Qu’est-ce qui pousse les Bantous à se ridiculiser ainsi ? Certes les Bantous doivent manger, se vêtir ou rouler carrosse comme leurs collègues de Kinshasa ! Mais encore faut-il mériter ces avantages par la qualité du travail. Or les Bantous semblent transposer la mentalité politique congolaise – faire de la politique, c’est réussir facilement – dans la musique. C’est oublier qu’être « Bantou » est d’abord un devoir, ensuite une philosophie. Autrement dit, tout Bantou doit œuvrer à la perpétuation du monument par « l’appel intérieur » qu’évoque à juste titre Nino Malapet ; puis se découvrir par une sorte de spéléologie musicale… Oui, être un « Bantou », c’est avoir la capacité de se dépasser, de montrer le chemin aux jeunes. « On ne vient pas chez les Bantous pour apprendre la musique, on y vient pour exprimer tout son talent, donc pour se dépasser », assène l’international TBK. Et d’implorer Dieu et les mânes des ancêtres pour que les Bantous s’extirpent de la boue. Comment ? Lui aussi espère le retour de Ya Côme.

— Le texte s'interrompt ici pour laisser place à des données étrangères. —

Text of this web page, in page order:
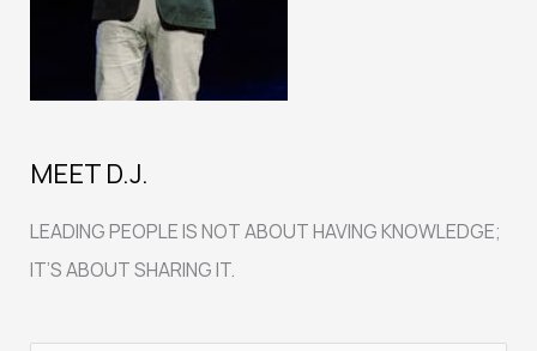
MEET D.J.
LEADING PEOPLE IS NOT ABOUT HAVING KNOWLEDGE;
IT’S ABOUT SHARING IT.
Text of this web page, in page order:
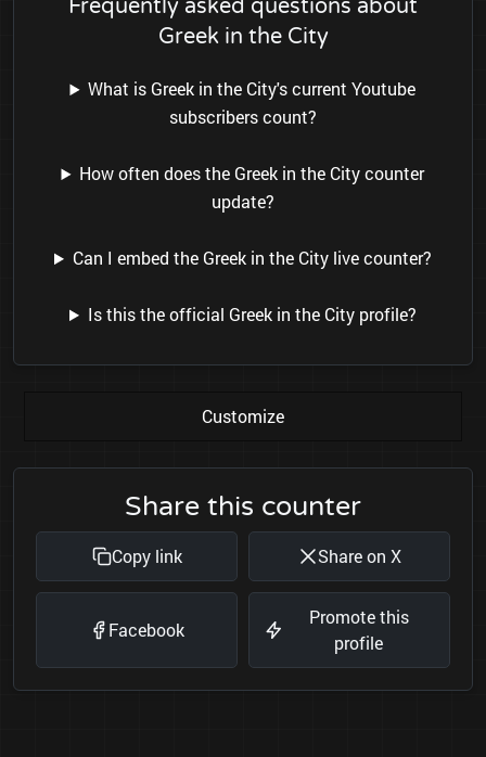
Frequently asked questions about
Greek in the City
What is Greek in the City's current Youtube
subscribers count?
How often does the Greek in the City counter
update?
Can I embed the Greek in the City live counter?
Is this the official Greek in the City profile?
Customize
Share this counter
Copy link Share on X
Facebook
Promote this
profile
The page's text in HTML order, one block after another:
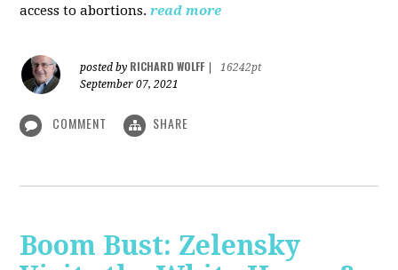
access to abortions.read more
posted by RICHARD WOLFF
16242pt
September 07, 2021
COMMENT SHARE
Boom Bust: Zelensky
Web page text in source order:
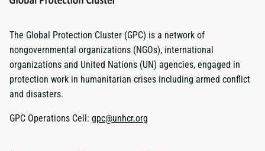
The Global Protection Cluster (GPC) is a network of
nongovernmental organizations (NGOs), international
organizations and United Nations (UN) agencies, engaged in
protection work in humanitarian crises including armed conflict
and disasters.
GPC Operations Cell: gpc@unhcr.org
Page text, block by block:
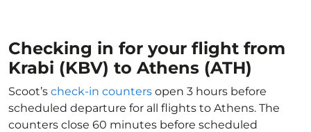
Checking in for your flight from
Krabi (KBV) to Athens (ATH)
Scoot’s check-in counters open 3 hours before
scheduled departure for all flights to Athens. The
counters close 60 minutes before scheduled
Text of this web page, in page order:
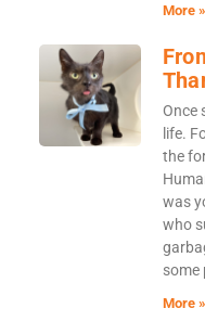
More »
Once
life.
the
was
who
some
More »
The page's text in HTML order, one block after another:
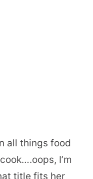
all things food
I’m
title fits her
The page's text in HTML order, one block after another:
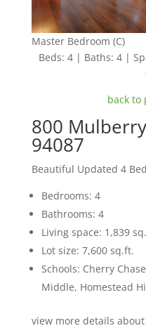
Master Bedroom (C)
Beds: 4 | Baths: 4 |
back to
800
94087
Beautiful Updated 4
Bedrooms: 4
Bathrooms: 4
Living space: 1,839
Lot size: 7,600 sq.ft.
Schools: Cherry
Middle, Homestead
view more details about
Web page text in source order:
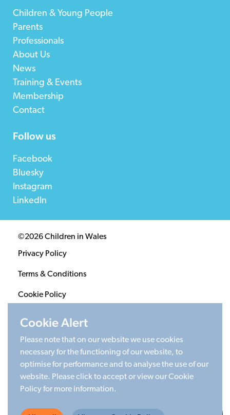
Children & Young People
Parents
Professionals
About Us
News
Training & Events
Membership
Contact
Follow us
Facebook
Bluesky
Instagram
LinkedIn
©2026 Children in Wales
Privacy Policy
Terms & Conditions
Cookie Policy
Registered Charity 1020313. Company limited by
guarantee 2805996.
Head office: Cardiff University Social Science Research
Park (SPARK), Cardiff, CF24 4HQ
Cookie Alert
Please note that on our website we use cookies
necessary for the functioning of our website, to
optimise for performance and to analyse the use of our
website. Please click to accept or view our Cookie
Policy for more information.
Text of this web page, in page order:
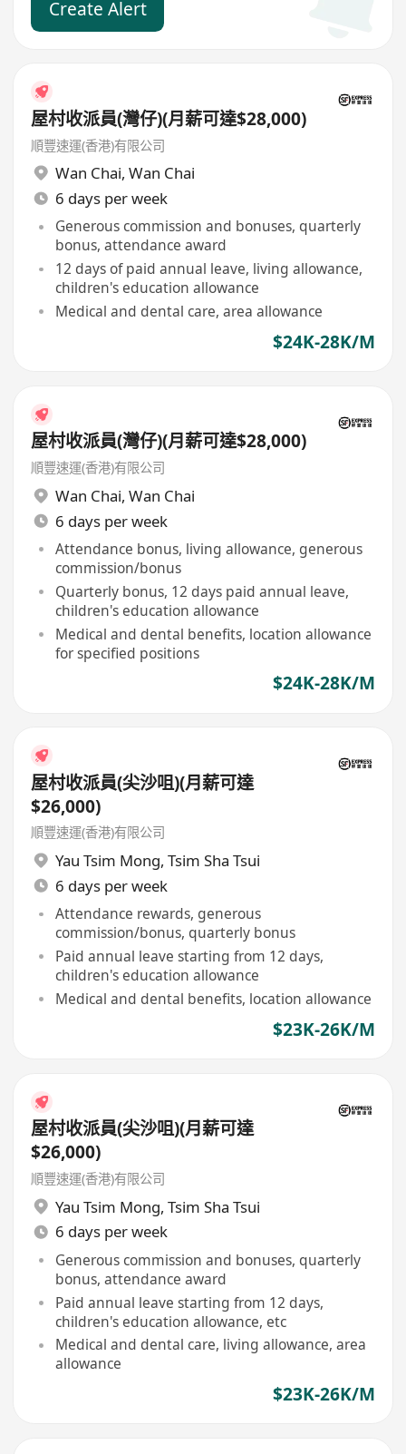
Create Alert
屋村收派員(灣仔)(月薪可達$28,000)
順豐速運(香港)有限公司
Wan Chai, Wan Chai
6 days per week
Generous commission and bonuses, quarterly
bonus, attendance award
12 days of paid annual leave, living allowance,
children's education allowance
Medical and dental care, area allowance
$24K-28K/M
屋村收派員(灣仔)(月薪可達$28,000)
順豐速運(香港)有限公司
Wan Chai, Wan Chai
6 days per week
Attendance bonus, living allowance, generous
commission/bonus
Quarterly bonus, 12 days paid annual leave,
children's education allowance
Medical and dental benefits, location allowance
for specified positions
$24K-28K/M
屋村收派員(尖沙咀)(月薪可達
$26,000)
順豐速運(香港)有限公司
Yau Tsim Mong, Tsim Sha Tsui
6 days per week
Attendance rewards, generous
commission/bonus, quarterly bonus
Paid annual leave starting from 12 days,
children's education allowance
Medical and dental benefits, location allowance
$23K-26K/M
屋村收派員(尖沙咀)(月薪可達
$26,000)
順豐速運(香港)有限公司
Yau Tsim Mong, Tsim Sha Tsui
6 days per week
Generous commission and bonuses, quarterly
bonus, attendance award
Paid annual leave starting from 12 days,
children's education allowance, etc
Medical and dental care, living allowance, area
allowance
$23K-26K/M
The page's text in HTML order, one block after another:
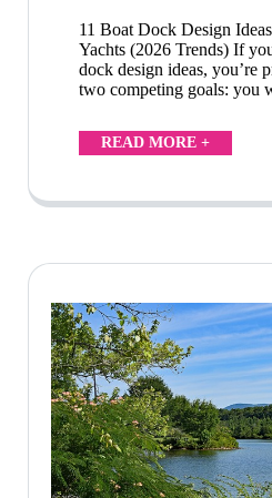
11 Boat Dock Design
Yachts (2026 Trends) If
dock design ideas, you’re
two competing goals: you
READ MORE +
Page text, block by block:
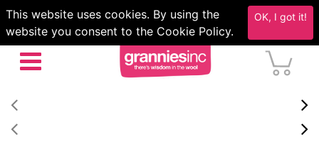
This website uses cookies. By using the
website you consent to the Cookie Policy.
OK, I got it!
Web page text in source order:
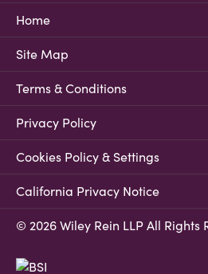
Home
Site Map
Terms & Conditions
Privacy Policy
Cookies Policy & Settings
California Privacy Notice
© 2026 Wiley Rein LLP All Rights
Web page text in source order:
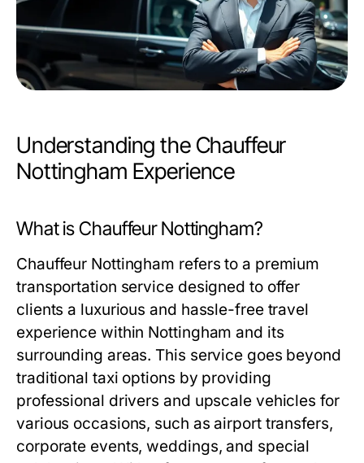
Understanding the Chauffeur
Nottingham Experience
What is Chauffeur Nottingham?
Chauffeur Nottingham refers to a premium
transportation service designed to offer
clients a luxurious and hassle-free travel
experience within Nottingham and its
surrounding areas. This service goes beyond
traditional taxi options by providing
professional drivers and upscale vehicles for
various occasions, such as airport transfers,
corporate events, weddings, and special
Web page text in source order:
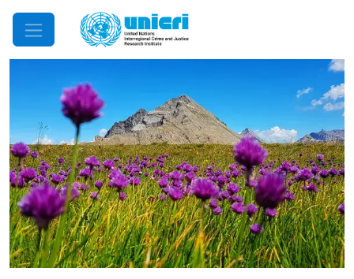
Mobile Menu
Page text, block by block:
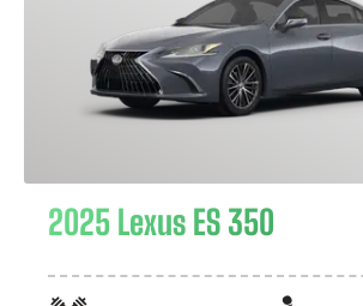
2025 Lexus ES 350
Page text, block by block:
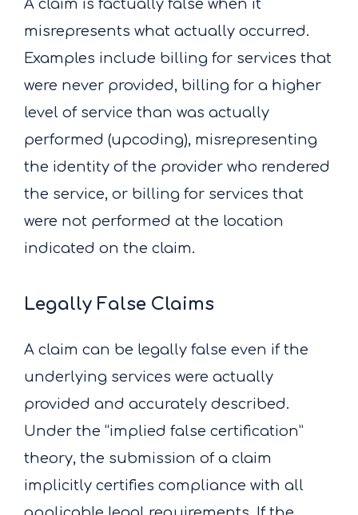
A claim is factually false when it
misrepresents what actually occurred.
Examples include billing for services that
were never provided, billing for a higher
level of service than was actually
performed (upcoding), misrepresenting
the identity of the provider who rendered
the service, or billing for services that
were not performed at the location
indicated on the claim.
Legally False Claims
A claim can be legally false even if the
underlying services were actually
provided and accurately described.
Under the “implied false certification”
theory, the submission of a claim
implicitly certifies compliance with all
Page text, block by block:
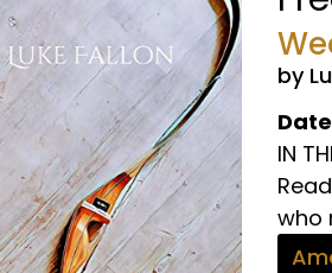
by
IN
who
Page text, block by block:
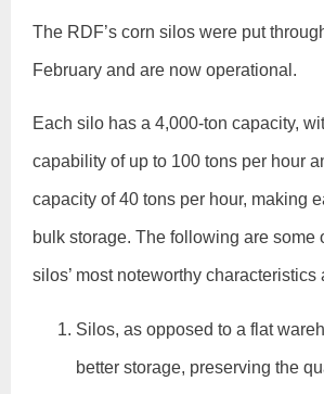
The RDF’s corn silos were put
February and are now operational.
Each silo has a 4,000-ton capacity,
capability of up to 100 tons per hour
capacity of 40 tons per hour, making
bulk storage. The following are some
silos’ most noteworthy characteristics
Silos, as opposed to a flat
better storage, preserving the
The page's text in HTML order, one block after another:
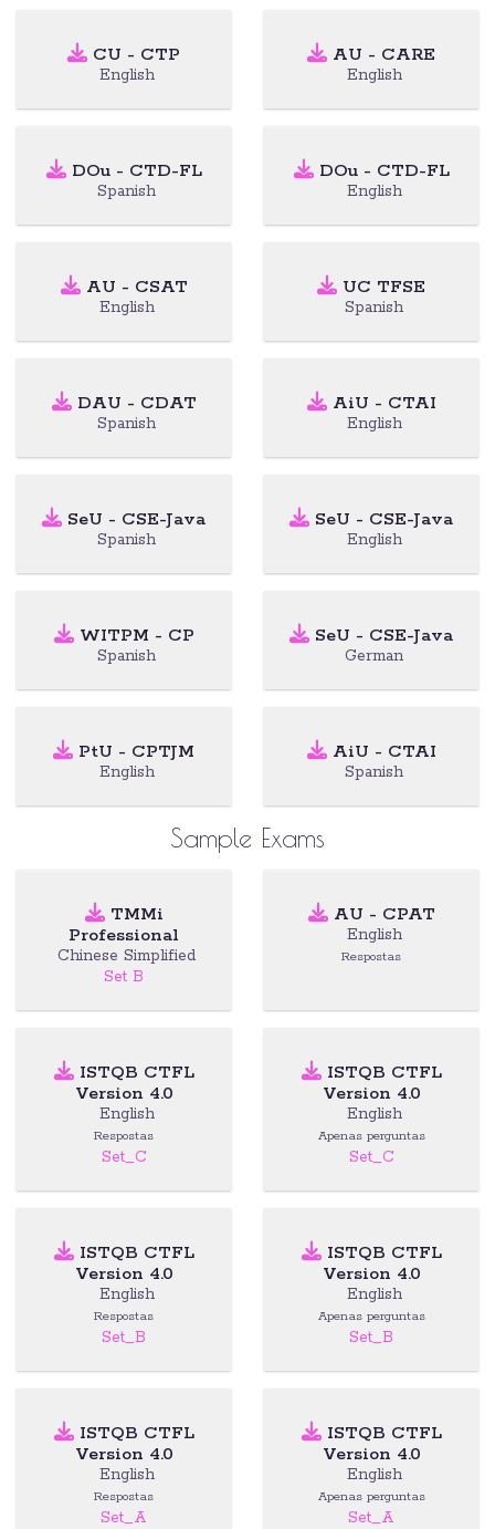
CU - CTP
English
AU - CARE
English
DOu - CTD-FL
Spanish
DOu - CTD-FL
English
AU - CSAT
English
UC TFSE
Spanish
DAU - CDAT
Spanish
AiU - CTAI
English
SeU - CSE-Java
Spanish
SeU - CSE-Java
English
WITPM - CP
Spanish
SeU - CSE-Java
German
PtU - CPTJM
English
AiU - CTAI
Spanish
Sample Exams
TMMi
Professional
Chinese Simplified
Set B
AU - CPAT
English
Respostas
ISTQB CTFL
Version 4.0
English
Respostas
Set_C
ISTQB CTFL
Version 4.0
English
Apenas perguntas
Set_C
ISTQB CTFL
Version 4.0
English
Respostas
Set_B
ISTQB CTFL
Version 4.0
English
Apenas perguntas
Set_B
ISTQB CTFL
Version 4.0
English
Respostas
Set_A
ISTQB CTFL
Version 4.0
English
Apenas perguntas
Set_A
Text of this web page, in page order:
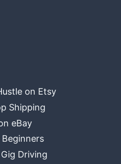
on Etsy
Shipping
eBay
Driving
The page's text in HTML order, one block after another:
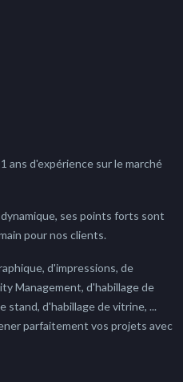
ans d'expérience sur le marché
ses points forts sont
pour nos clients.
d'impressions, de
Management, d'habillage de
stand, d'habillage de vitrine, ...
parfaitement vos projets avec

Ndalla Graille à la manœuvre

Serge Essous ayant rejoint les limbes, Nino Malapet, Nganga Edo et Célestin Nkounka fatigués, les Bantous sont sans réel leader. Les centres de décisions sont multiples. « Mal nommer les choses, c’est ajouter à la misère du monde », dixit Albert Camus. A vrai dire, les Bantous sont un navire dépourvu de capitaine et de boussole. En perdition, donc. Le naufrage n’est plus qu’une question de minutes. Aussi Ndalla Graille est-il à la manœuvre. Bien sûr, en amateur de la Rumba et de la Salsa. Il multiplie les réunions avec Cosmos Mountouari. Mais Ya Côme est inflexible, et ce pour une raison majeure : il ne veut pas décevoir les jeunes musiciens qui l’accompagnent depuis deux ans. Question d’image. Les jeunes musiciens se dévouent pour lui, et il n’est pas dans ses intentions de les abandonner, au risque de ternir son image de « bon père »…

Une posture qui devrait réjouir le guitariste Passy Mermans, lequel, semble-t-il, ne souhaite pas le retour de Cosmos chez les Bantous. Aux dires de certains, Mermans attend son heure depuis longtemps ; il dort et se réveille avec la seule envie de diriger les Bantous. Mais en a-t-il les moyens ? C’est un musicien de la RDC, sous couvert d’anonymat, réputé et fan des Bantous, qui donne un élément de réponse : « Il (Mermans) veut diriger les Bantous ! De mémoire, il n’a encore rien fait qui retienne durablement l’attention. Il n’a pas l’aura ou le charisme d’un leader, il ferait mieux de se taire. »

Le sauvetage des Bantous dépend aussi du ministère de la Culture et des Arts. Son Excellence, Jean Claude Gakosso, sera-t-il excellent dans cet exercice de sauvetage ? A priori, il réagit plus aux articles et aux critiques qu’il n’agit. Comment comprendre que les Bantous jouent dans un bar antique, indigne d’eux? Il va sans dire que Brazzaville manque de salles de spectacle. Il appartient donc aux différents acteurs politiques et culturels d’irriguer ce désert : jouer à La Détente, c’est comme un adulte de 50 ans qui joue aux billes. Le refus de grandir, tel Oscar, le héros du Tambour de Günter Grass. Quant à Henri Djombo, président de l’UNEAC (union nationale des écrivains et artistes congolais), il admire Cosmos Mountouari et la rumba. Mais nul ne sait ses intentions sur le sauvetage des Bantous. C’est ça aussi le Congo, le mystère règne en maître. Dans tous les domaines.